A deep learning project that predicts chennai's rainfall sequence for a time series and analyses current condtion as normal or flood or drought.
Predicting a future condition has always been a great boon with ML techniques. But, most of ML models fail to understand/memorise the longer dependencies. The use of Deep Learning techniques for the same has helped through to eradicate this issue. In a case to predict next day's rainfall, just a previous day's weather conditions is not sufficient. We require atleast a 15 days conditions to analyse today's weather conditions. In such situations to remember longer dependencies, LSTM model works very efficiently. An LSTM model can understand longer depndencies through its memory and reset cell structures. I have used this to predict amount of rainfall we can expect for next day for upto a long sequence of 2 years. With the predicted rainfall for next day, analysis for flood or drought or normal conditions has been done through analysing the percent of rainfall received as compared to average expected for a place in a particular month. A dataset of 12 columns with 8 notifying present atmospheric conditions and four about chennai's water level has been used to train the model.

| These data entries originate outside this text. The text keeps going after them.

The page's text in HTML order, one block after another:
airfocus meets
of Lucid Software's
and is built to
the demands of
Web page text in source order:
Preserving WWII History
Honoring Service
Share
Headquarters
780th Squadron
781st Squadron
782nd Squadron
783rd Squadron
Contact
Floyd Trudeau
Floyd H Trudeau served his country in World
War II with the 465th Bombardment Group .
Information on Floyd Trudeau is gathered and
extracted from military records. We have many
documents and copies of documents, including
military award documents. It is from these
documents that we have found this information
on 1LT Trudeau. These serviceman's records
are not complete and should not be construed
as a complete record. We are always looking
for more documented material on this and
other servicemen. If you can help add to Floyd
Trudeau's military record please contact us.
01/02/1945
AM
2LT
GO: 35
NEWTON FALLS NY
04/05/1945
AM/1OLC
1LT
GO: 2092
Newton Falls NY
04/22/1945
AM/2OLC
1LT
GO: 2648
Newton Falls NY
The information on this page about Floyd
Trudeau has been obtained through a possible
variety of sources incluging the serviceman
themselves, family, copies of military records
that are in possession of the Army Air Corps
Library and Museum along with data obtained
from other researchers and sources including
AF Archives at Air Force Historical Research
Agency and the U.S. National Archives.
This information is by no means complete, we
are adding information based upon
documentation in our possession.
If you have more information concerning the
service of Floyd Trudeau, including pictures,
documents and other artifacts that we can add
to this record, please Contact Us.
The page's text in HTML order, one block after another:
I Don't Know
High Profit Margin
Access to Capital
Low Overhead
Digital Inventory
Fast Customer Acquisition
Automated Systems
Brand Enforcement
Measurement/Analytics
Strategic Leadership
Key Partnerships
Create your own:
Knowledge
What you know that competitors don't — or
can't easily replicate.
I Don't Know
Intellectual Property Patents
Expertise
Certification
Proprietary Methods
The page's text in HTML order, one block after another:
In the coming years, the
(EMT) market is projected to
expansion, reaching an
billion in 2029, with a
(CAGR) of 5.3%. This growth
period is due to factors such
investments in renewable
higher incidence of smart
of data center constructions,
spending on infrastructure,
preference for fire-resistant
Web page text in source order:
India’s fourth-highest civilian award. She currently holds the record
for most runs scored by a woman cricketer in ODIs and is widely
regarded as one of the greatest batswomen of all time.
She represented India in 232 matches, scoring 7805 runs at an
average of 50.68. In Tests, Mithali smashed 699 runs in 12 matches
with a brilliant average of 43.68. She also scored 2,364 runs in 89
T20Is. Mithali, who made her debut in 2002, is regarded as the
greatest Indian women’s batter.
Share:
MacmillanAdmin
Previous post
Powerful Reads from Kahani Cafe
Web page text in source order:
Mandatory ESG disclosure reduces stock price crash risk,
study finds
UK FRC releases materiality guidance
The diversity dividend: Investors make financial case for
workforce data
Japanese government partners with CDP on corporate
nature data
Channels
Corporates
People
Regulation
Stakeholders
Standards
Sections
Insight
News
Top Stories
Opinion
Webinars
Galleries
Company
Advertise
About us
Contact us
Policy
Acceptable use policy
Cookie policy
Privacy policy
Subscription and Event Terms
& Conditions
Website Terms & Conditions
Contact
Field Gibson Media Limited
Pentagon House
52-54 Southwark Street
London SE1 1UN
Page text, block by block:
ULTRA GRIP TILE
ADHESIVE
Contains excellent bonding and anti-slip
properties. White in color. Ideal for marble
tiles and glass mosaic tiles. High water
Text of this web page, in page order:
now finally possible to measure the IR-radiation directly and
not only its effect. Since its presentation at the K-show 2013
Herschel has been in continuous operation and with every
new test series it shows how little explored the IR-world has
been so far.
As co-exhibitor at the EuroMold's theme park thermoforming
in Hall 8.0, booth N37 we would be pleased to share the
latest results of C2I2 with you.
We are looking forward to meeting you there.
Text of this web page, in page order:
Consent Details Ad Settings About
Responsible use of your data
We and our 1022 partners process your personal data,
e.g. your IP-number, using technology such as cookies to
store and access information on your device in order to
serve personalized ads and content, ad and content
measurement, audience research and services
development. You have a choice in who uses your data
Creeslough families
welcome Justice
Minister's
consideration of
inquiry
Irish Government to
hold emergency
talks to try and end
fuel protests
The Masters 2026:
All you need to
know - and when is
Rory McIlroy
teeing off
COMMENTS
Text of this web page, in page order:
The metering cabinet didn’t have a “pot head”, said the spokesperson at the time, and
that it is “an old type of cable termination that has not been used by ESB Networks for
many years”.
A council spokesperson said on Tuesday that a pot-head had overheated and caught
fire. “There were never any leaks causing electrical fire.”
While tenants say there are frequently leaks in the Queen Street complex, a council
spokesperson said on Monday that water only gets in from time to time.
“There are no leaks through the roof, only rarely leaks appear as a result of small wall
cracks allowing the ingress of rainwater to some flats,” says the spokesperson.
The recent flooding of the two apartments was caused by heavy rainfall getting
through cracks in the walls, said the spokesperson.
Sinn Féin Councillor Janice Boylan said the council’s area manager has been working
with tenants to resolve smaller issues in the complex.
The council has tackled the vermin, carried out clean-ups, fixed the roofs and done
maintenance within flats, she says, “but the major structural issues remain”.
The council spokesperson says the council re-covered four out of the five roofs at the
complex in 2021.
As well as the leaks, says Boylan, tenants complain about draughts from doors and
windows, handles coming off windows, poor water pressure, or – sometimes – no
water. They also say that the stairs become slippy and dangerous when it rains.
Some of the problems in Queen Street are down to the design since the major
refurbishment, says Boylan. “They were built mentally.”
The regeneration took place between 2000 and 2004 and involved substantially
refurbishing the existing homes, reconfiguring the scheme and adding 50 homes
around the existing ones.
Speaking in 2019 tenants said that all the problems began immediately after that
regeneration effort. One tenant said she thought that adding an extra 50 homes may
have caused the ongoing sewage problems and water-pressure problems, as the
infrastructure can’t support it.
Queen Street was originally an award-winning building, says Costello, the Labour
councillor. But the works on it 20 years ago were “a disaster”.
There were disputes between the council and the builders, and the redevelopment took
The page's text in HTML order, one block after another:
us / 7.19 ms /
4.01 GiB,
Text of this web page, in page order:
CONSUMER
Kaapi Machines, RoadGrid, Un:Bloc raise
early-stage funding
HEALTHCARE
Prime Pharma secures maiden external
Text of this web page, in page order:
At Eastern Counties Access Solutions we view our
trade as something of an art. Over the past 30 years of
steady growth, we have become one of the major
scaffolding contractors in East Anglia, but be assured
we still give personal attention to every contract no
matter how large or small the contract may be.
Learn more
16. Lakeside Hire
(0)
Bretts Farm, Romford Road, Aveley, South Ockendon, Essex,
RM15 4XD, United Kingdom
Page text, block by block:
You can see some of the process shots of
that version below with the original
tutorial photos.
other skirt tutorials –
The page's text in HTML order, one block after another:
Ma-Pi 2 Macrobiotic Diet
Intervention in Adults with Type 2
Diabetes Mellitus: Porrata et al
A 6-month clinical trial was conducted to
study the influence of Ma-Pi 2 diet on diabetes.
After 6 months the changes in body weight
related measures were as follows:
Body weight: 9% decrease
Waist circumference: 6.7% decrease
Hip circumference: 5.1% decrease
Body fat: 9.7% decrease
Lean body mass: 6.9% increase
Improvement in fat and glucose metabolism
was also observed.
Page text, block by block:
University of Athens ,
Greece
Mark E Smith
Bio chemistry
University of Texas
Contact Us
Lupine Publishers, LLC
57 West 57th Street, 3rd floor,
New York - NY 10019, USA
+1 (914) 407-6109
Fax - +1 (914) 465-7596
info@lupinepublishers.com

The day-wise dataset for this project has been downloaded from NASA’s Global Modelling and Assimilation Office Online. It contains a total of 12 columns and has about 4 years of daily conditions as data rows.
It contains the following weather related fields- Rainfall, Relative Humidity, Pressure, Wind Speed, Wind Direction, Snowfall, Snow-depth and Short wave irradiation (Sunlight).
The columns Snow fall and snow depth has been removed. The chennai's 4 reservoirs' water levels that has been taken from kaggle has been merged with this dataset since the rows can be identified with dates.
The RMSE for the model is 6.1. The model has predicted flood condition only once in mid march of 2018 which is when chennai had severe rainfall. Since 2018 chennai faced a severe water crisis and the model was able to predict normal and drought conditions well.